Qualifikationssäule
Als Fachkraft gilt, wer einen im Herkunftsland staatlich anerkannten mindestens zweijährigen Hochschul- oder Berufsabschluss hat. Der Abschluss muss in Deutschland als gleichwertig anerkannt werden. Die Fachkraft kann damit ab November 2023 jede qualifizierte Tätigkeit ausüben. Sprachkenntnisse werden nicht verlangt. Bei Vorliegen aller Voraussetzungen besteht ein Anspruch auf Erteilung einer Aufenthaltsgenehmigung.
Hat eine Fachkraft bei erstmaliger Erteilung einer Aufenthaltsgenehmigung das 45. Lebensjahr vollendet, muss das Gehalt mindestens 55% der jährlichen Beitragsbemessungsgrenze in der Rentenversicherung betragen (2023: rund 48.000 Euro). Die Aufenthaltsgenehmigung wird für die Dauer des Arbeitsvertrages zzgl. drei Monate (max. vier Jahre) erteilt.
Hochschulabsolventen aus Drittstaaten können die Blaue Karte EU erhalten, wenn sie einen Arbeitsvertrag oder eine verbindliche Stellenzusage haben (diese muss ihrer Qualifikation angemessen sein). Hier gilt ab November 2023 ein Mindestgehalt von 45,3% der jährlichen Beitragsbemessungsgrenze in der Rentenversicherung (im Jahr 2023: rund 40.000 Euro) für Engpassberufe und Berufsanfängerinnen sowie 50% (im Jahr 2023: rund 43.800 Euro) für alle anderen Berufe. Die Liste der Engpassberufe wird erweitert. IT-Fachkräfte können ohne anerkannten Abschluss die Blaue Karte erhalten, sofern sie über drei Jahre einschlägige Berufserfahrung verfügen. Für sie gilt ebenfalls die niedrigere Mindestgehaltsschwelle für Engpassberufe.

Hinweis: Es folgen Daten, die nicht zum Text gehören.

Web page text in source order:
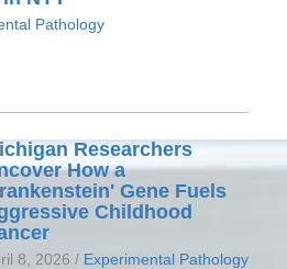
Pathology
Researchers
How a
Gene Fuels
Childhood
8, 2026 / Experimental Pathology
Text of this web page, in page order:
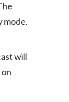
mode.
will
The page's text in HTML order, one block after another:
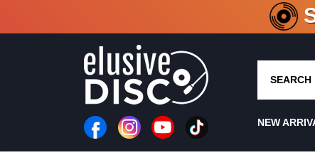
CRATE
SEARCH
NEW
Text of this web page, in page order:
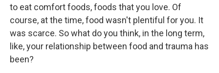
to eat comfort foods, foods that you love. Of
course, at the time, food wasn't plentiful for you. It
was scarce. So what do you think, in the long term,
like, your relationship between food and trauma has
been?
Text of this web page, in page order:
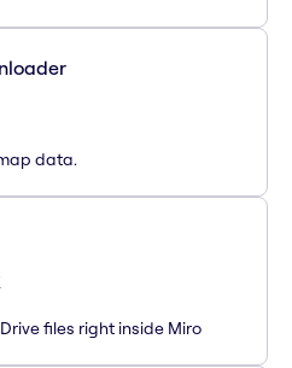
data.
files right inside Miro
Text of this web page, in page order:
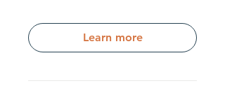
Learn more
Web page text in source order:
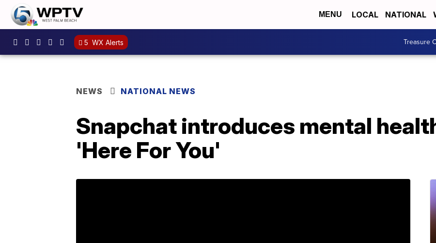
MENU LOCAL NATIONAL
5 WX Alerts Treasure
NEWS NATIONAL NEWS
Snapchat introduces mental
'Here For You'
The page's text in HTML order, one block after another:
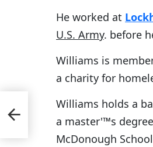
He worked at
U.S. Army. before
Williams is
a charity for
Williams holds a
a master'™s
McDonough
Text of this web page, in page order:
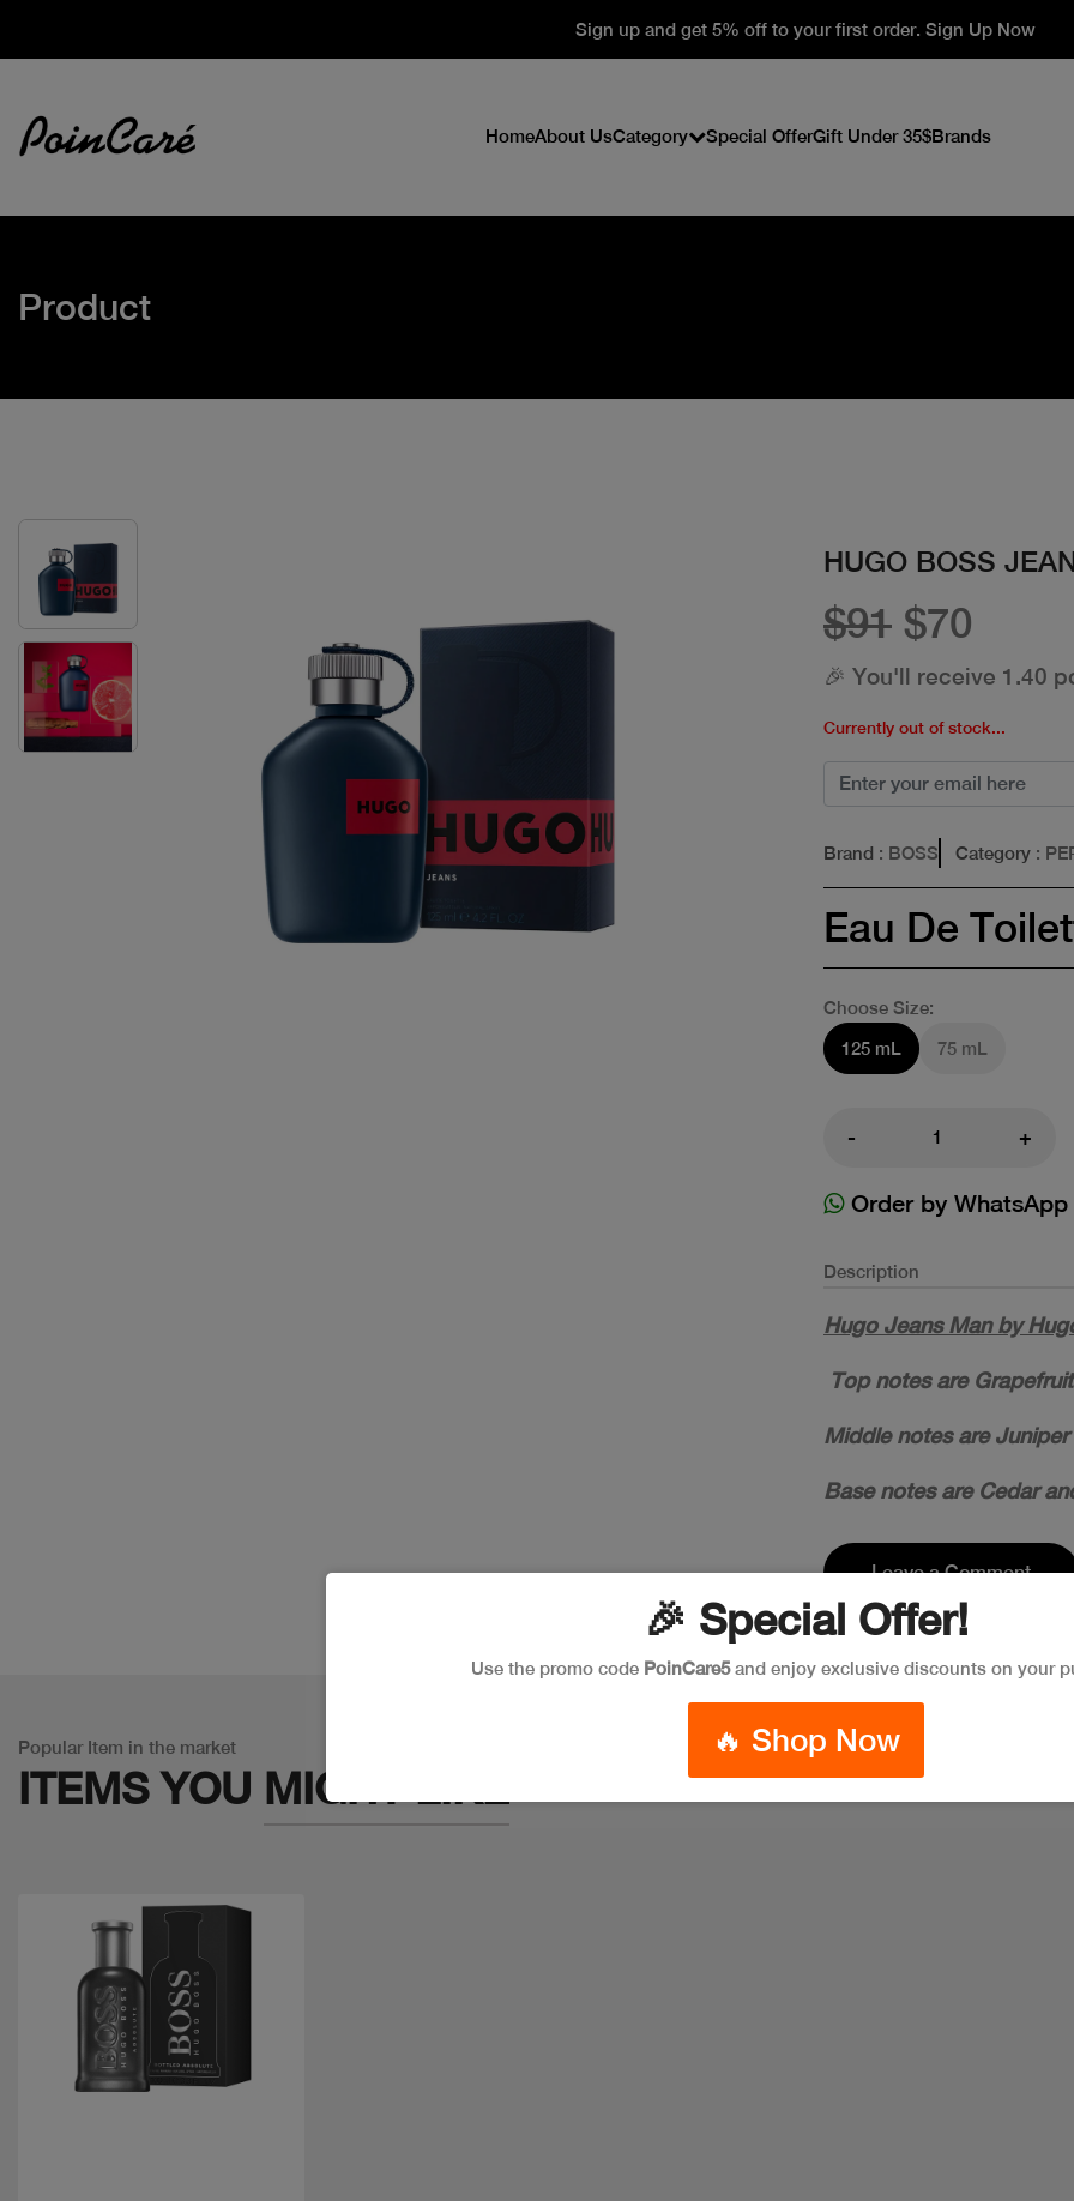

Ein tertiärer Bildungsabschluss mit mindestens drei Jahren Ausbildungsdauer (Stufe 6 des Europäischen Qualifikationsrahmens, z. B. Bachelor oder Meister) berechtigt ebenfalls zum Erhalt einer Blauen Karte.
Erteilt wird die Blaue Karte für eine Dauer von vier Jahren oder, wenn kürzer, die Dauer des Arbeitsvertrages (mindestens sechs Monate) plus drei Monate. Aus Staaten, mit denen Visafreiheit besteht, kann die Fachkraft ohne Visum einreisen und die Blaue Karte bei der zuständigen Ausländerbehörde beantragen.

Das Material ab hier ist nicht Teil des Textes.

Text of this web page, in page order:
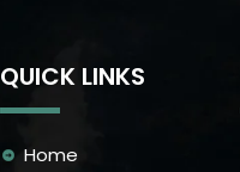
QUICK LINKS
Home
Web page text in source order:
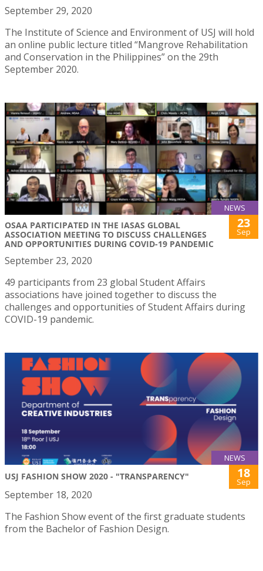
September 29, 2020
The Institute of Science and Environment of USJ will hold
an online public lecture titled “Mangrove Rehabilitation
and Conservation in the Philippines” on the 29th
September 2020.
NEWS
OSAA PARTICIPATED IN THE IASAS GLOBAL
ASSOCIATION MEETING TO DISCUSS CHALLENGES
AND OPPORTUNITIES DURING COVID-19 PANDEMIC
23
Sep
September 23, 2020
49 participants from 23 global Student Affairs
associations have joined together to discuss the
challenges and opportunities of Student Affairs during
COVID-19 pandemic.
NEWS
USJ FASHION SHOW 2020 - "TRANSPARENCY" 18
Sep
September 18, 2020
The Fashion Show event of the first graduate students
from the Bachelor of Fashion Design.
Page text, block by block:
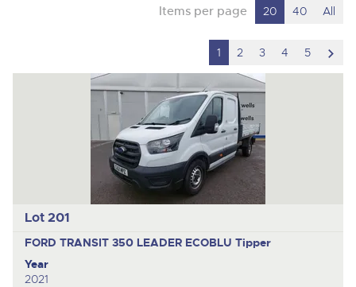
Items per page 20 40 All
1 2 3 4 5
to
Lot 201
FORD TRANSIT 350 LEADER ECOBLU Tipper
Year
2021

Inhaber einer Blauen Karte , die ein anderer EU-Mitgliedstaat ausgestellt hat, können für eine geschäftliche Tätigkeit nach Deutschland einreisen: Für einen Aufenthalt bis max. 90 Tage ist weder ein Visum noch eine Arbeitserlaubnis der BA erforderlich. Nach einem Mindestaufenthalt von zwölf Monaten mit der Blauen Karte in einem anderen EU-Staat ist der langfristige Umzug nach Deutschland ohne Visum möglich. Eine deutsche Blaue Karte muss nach der Einreise bei der Ausländerbehörde beantragt werden.

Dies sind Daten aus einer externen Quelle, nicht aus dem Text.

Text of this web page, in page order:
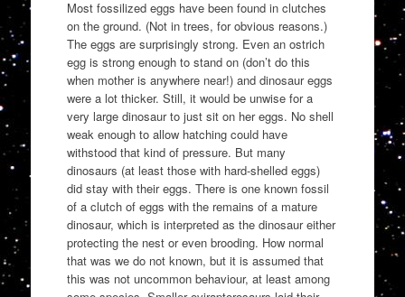
Most fossilized eggs have been found in clutches
on the ground. (Not in trees, for obvious reasons.)
The eggs are surprisingly strong. Even an ostrich
egg is strong enough to stand on (don’t do this
when mother is anywhere near!) and dinosaur eggs
were a lot thicker. Still, it would be unwise for a
very large dinosaur to just sit on her eggs. No shell
weak enough to allow hatching could have
withstood that kind of pressure. But many
dinosaurs (at least those with hard-shelled eggs)
did stay with their eggs. There is one known fossil
of a clutch of eggs with the remains of a mature
dinosaur, which is interpreted as the dinosaur either
protecting the nest or even brooding. How normal
that was we do not known, but it is assumed that
this was not uncommon behaviour, at least among

Ab März 2024 können Fachkräfte zur Anerkennung ihrer ausländischen Berufsqualifikation (Anerkennungspartnerschaft) einreisen. Voraussetzung ist, dass ihr Abschluss im Herkunftsland anerkannt wird und die Ausbildung mindestens zwei Jahre gedauert hat. Sie müssen außerdem über hinreichende deutsche Sprachkenntnisse (A2-Niveau) verfügen. Sie dürfen für die Dauer des Verfahrens eine Beschäftigung von bis zu 20 Stunden pro Woche als Fachkraft ausüben.
Bei teilweiser Gleichwertigkeit ihrer Berufsqualifikation können Fachkräfte eine Aufenthaltsgenehmigung für eine Dauer von 24 Monaten für Qualifizierungs-/Anpassungsmaßnahmen erhalten (Verlängerung bis max. 36 Monate). Einen Qualifizierungsplan müssen sie erst nach Einreise erstellen. Sie müssen über hinreichende Sprachkenntnisse (A2) verfügen und dürfen eine Nebenbeschäftigung von 20 Stunden pro Woche ausüben.
Ebenfalls ab März 2024 wird die Einreise zur Durchführung einer Qualifikationsanalyse möglich sein. Erforderlich sind hierfür hinreichende Deutschkenntnisse (A2). Erteilt wird das Visum für bis zu sechs Monate. Wenn die zuständige Stelle notwendige Qualifizierungsmaßnahmen feststellt, kann eine entsprechende Aufenthaltsgenehmigung (ggf. mit begleitender qualifizierter Beschäftigung) erteilt werden.